··· Recorded data ···

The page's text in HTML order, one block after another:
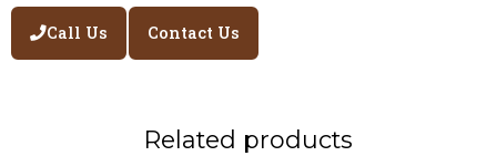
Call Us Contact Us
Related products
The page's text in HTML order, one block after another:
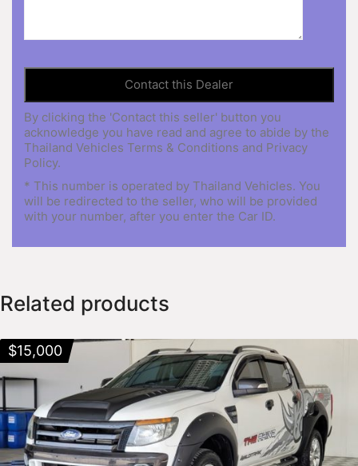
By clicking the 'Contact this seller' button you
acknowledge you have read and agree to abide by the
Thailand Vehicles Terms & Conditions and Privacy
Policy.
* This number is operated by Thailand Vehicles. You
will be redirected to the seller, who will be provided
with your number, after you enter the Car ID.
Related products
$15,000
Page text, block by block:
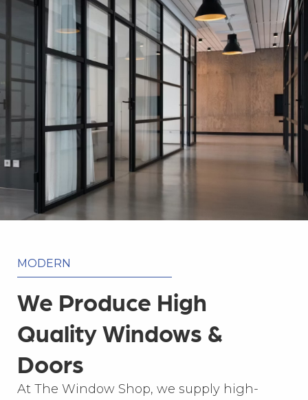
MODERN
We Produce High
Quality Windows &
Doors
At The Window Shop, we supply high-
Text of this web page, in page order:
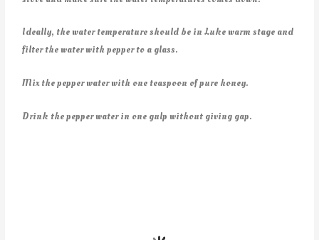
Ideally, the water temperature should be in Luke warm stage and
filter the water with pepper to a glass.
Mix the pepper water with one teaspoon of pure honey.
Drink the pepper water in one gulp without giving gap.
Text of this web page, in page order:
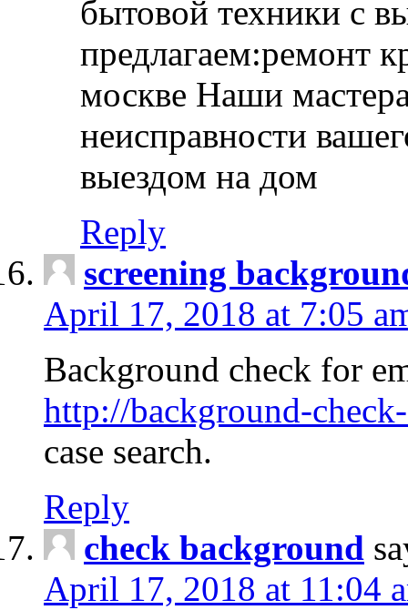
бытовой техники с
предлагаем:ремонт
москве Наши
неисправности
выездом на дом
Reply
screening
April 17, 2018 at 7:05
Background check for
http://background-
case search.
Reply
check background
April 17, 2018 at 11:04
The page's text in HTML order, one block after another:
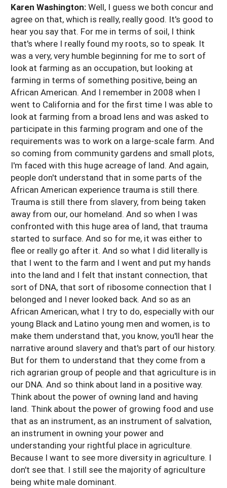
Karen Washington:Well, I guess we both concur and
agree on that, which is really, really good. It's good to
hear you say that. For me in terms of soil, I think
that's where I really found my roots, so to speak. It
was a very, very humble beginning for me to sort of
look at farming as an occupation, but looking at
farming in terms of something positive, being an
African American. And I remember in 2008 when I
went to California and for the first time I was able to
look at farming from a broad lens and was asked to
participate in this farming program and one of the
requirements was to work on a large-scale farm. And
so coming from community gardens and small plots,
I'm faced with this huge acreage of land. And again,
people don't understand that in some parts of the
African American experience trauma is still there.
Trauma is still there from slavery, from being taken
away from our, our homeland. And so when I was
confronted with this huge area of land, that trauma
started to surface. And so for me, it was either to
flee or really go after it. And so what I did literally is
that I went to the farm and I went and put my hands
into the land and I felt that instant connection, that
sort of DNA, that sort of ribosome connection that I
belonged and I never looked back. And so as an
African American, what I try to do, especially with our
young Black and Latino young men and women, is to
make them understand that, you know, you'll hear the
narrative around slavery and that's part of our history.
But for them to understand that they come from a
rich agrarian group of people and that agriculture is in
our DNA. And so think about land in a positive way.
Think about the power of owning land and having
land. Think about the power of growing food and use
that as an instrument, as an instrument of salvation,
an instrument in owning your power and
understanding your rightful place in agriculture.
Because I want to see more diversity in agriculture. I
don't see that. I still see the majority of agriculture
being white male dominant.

···
··· Recorded data ···

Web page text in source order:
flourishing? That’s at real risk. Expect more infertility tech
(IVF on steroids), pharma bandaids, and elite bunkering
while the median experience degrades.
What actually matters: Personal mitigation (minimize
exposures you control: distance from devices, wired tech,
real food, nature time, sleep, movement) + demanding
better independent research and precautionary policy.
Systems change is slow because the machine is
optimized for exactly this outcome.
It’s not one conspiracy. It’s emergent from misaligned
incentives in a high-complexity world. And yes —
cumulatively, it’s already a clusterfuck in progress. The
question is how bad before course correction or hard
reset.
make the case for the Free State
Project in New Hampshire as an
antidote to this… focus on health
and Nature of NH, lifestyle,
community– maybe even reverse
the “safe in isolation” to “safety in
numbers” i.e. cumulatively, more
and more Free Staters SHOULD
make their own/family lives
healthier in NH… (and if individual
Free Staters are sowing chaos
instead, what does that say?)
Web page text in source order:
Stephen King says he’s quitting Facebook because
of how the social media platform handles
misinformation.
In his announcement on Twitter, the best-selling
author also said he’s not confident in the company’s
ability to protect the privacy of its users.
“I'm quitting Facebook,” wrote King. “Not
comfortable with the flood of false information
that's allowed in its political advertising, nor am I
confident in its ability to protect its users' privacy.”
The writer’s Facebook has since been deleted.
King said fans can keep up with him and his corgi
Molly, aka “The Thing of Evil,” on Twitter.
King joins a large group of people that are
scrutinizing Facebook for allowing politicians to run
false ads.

···

From the material above, retype precisely the lines between the line holding "African American experience" and the line holding "being white male dominant.", inclusive, and nothing beyond them.

African American experience trauma is still there.
Trauma is still there from slavery, from being taken
away from our, our homeland. And so when I was
confronted with this huge area of land, that trauma
started to surface. And so for me, it was either to
flee or really go after it. And so what I did literally is
that I went to the farm and I went and put my hands
into the land and I felt that instant connection, that
sort of DNA, that sort of ribosome connection that I
belonged and I never looked back. And so as an
African American, what I try to do, especially with our
young Black and Latino young men and women, is to
make them understand that, you know, you'll hear the
narrative around slavery and that's part of our history.
But for them to understand that they come from a
rich agrarian group of people and that agriculture is in
our DNA. And so think about land in a positive way.
Think about the power of owning land and having
land. Think about the power of growing food and use
that as an instrument, as an instrument of salvation,
an instrument in owning your power and
understanding your rightful place in agriculture.
Because I want to see more diversity in agriculture. I
don't see that. I still see the majority of agriculture
being white male dominant.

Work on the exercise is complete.